29By faith the people passed through the Red Sea as on dry land; but when the Egyptians tried to do so, they were drowned.
There is something in most of us that causes us to shrink back from the rejected, the unacceptable or unpopular ones of our society. We may even have a compassion for them, but we don’t want to be identified with them because by association we fear the same rejection, ridicule and reproach they are suffering. Our inclination is to be among the acceptable, the popular and well regarded of people. We have seen this type of social behavior from the time we were little children all the way through into adulthood. Think how Jesus’ life might have been different had He not chose to associate with sinners and tax collectors, if he would have just hob-knobbed and got in good with the upper religious class of His day. Perhaps life would have not turned out so harsh for Him and perhaps we would still be perishing in our sins because we would have had no Redeemer of all of mankind. If our Lord had been a respecter of persons, where would that have left many of us?

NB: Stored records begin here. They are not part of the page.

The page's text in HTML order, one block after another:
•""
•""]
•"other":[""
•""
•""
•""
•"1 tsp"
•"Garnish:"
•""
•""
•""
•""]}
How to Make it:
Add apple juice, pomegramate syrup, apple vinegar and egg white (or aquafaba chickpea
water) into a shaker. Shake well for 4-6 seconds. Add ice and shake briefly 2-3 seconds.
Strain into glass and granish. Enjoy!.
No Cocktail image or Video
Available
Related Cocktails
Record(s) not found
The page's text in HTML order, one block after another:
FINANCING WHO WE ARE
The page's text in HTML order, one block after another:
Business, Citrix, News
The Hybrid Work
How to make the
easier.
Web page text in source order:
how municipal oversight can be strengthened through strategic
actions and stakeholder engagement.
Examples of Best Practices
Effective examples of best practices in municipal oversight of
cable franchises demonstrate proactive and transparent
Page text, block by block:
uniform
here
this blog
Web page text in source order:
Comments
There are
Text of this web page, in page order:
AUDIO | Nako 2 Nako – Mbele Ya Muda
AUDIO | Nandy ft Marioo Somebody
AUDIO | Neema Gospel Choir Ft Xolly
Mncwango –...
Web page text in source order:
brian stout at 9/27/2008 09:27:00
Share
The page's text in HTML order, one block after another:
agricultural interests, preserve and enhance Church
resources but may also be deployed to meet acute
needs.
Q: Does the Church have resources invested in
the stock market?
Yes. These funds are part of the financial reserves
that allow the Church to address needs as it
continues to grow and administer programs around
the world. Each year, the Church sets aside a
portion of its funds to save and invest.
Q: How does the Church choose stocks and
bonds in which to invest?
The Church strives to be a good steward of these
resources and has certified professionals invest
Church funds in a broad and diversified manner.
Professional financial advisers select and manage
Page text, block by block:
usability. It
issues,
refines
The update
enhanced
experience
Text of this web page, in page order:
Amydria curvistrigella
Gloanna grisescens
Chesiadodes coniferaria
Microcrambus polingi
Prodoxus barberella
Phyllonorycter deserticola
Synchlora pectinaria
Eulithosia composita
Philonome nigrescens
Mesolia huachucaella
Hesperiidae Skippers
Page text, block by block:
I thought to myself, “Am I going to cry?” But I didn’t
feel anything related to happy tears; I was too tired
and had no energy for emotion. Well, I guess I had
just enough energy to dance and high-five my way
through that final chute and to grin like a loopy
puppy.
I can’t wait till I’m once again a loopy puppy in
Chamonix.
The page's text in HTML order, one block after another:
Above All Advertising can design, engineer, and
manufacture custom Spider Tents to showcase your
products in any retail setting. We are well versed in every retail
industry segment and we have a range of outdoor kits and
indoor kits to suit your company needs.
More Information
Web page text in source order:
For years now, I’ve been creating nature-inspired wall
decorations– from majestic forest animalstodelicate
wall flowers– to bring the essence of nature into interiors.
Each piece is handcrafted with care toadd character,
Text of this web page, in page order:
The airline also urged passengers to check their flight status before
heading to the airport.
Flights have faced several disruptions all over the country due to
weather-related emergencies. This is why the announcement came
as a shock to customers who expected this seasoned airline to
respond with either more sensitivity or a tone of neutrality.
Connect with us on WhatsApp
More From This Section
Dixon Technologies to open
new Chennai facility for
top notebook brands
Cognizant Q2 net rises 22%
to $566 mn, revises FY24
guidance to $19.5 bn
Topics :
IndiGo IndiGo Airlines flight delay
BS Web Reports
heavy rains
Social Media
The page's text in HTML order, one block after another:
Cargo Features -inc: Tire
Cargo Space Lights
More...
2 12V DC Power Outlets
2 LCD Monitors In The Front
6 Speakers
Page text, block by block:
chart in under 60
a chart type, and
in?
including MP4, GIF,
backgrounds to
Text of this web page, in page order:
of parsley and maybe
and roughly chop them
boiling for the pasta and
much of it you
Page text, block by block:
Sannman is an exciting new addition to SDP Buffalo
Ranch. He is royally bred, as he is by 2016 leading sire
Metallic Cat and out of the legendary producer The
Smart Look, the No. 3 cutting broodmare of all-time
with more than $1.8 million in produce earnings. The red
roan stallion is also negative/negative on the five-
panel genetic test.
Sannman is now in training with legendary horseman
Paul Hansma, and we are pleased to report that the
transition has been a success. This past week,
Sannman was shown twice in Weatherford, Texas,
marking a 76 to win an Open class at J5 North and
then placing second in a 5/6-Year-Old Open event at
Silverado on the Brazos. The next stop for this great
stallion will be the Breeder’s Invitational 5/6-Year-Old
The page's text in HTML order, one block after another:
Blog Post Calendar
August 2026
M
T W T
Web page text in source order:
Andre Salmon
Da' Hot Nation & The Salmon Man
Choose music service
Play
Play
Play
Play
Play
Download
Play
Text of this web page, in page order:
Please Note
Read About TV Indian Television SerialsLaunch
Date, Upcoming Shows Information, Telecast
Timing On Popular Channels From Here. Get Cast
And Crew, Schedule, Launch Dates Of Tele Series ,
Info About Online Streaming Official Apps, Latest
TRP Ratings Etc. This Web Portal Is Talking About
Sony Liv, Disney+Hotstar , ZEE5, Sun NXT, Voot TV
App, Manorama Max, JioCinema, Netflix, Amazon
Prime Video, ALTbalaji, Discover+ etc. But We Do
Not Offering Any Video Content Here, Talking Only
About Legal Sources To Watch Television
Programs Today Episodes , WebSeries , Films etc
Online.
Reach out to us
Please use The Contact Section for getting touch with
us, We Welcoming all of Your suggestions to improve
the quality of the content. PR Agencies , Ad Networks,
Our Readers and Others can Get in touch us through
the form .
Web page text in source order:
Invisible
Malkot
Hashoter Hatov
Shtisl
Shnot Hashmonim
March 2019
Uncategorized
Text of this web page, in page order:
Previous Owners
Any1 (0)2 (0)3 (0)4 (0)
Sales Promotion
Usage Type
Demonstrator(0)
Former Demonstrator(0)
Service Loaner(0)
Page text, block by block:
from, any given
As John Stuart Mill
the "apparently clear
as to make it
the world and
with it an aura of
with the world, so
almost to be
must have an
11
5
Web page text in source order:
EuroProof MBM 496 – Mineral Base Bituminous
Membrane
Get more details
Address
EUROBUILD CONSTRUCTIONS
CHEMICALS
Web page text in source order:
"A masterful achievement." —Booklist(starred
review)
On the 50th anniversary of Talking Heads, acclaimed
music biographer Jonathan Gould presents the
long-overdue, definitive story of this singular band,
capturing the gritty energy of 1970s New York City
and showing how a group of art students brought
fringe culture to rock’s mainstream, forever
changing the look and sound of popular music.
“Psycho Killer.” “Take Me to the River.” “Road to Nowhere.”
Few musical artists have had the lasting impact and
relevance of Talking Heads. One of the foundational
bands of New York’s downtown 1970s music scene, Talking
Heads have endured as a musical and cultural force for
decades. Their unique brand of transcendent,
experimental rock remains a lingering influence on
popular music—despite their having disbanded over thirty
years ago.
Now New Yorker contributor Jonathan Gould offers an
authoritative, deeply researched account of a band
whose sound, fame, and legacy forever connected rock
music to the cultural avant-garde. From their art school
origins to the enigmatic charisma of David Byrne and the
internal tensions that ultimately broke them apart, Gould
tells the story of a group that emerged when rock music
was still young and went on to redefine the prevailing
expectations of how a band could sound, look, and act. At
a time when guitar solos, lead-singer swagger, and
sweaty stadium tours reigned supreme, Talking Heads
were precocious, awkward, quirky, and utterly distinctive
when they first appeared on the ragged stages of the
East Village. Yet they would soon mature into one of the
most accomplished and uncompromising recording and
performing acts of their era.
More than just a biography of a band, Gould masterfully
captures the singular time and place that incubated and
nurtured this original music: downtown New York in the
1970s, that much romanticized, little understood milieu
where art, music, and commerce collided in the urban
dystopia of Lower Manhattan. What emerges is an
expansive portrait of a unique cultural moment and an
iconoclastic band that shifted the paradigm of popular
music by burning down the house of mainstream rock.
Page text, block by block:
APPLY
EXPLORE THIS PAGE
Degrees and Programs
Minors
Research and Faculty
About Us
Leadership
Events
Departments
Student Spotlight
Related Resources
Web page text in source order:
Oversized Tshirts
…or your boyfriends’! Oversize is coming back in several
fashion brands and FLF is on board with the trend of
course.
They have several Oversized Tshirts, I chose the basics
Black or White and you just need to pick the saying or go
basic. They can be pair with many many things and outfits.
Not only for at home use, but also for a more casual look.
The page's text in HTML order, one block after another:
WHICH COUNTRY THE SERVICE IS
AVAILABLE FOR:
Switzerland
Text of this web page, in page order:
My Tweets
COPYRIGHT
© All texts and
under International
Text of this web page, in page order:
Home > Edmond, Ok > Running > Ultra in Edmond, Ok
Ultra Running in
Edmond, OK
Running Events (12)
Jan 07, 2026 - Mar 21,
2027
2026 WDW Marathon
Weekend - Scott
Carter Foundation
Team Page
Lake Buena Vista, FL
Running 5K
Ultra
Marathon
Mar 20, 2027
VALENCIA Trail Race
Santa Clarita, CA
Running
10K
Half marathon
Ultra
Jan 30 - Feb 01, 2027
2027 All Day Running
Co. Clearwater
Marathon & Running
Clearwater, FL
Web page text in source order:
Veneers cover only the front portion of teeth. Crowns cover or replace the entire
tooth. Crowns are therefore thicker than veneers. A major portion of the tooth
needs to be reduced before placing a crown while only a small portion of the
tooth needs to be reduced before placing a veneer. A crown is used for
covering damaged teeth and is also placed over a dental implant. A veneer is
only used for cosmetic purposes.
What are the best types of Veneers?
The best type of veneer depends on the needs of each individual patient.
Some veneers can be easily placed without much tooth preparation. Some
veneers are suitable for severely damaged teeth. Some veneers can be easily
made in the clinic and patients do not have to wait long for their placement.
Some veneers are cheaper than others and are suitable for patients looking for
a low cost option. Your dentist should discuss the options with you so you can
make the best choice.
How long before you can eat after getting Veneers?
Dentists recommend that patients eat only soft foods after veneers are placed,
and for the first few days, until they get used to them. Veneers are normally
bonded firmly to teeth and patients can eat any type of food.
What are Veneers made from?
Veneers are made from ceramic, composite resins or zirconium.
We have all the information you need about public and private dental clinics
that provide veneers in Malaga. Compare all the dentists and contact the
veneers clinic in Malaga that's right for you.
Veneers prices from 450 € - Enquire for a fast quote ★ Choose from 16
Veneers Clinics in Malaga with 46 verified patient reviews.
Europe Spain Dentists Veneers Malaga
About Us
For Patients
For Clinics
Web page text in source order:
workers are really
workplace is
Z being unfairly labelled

In this passage in Hebrews 11 we view an example of an individual whose whole life was a diadem of faith. Often, we associate Moses with the law and legalism, but his life was an Old Testament parallel of Christ. Moses, even like Christ, had it all, authority, power, riches, might and dominion concerning earthly kingdoms. Even like Christ he chose to be identified with the slaves and downcast people of God rather ‘than to enjoy the pleasures of sin for a season.’ It says, “accounting the reproach of Christ greater riches than the treasures of Egypt.” Egypt was a representation of the world and all that it has to offer us. Many of us spend our whole lives trying to gain what Moses already had and gave up.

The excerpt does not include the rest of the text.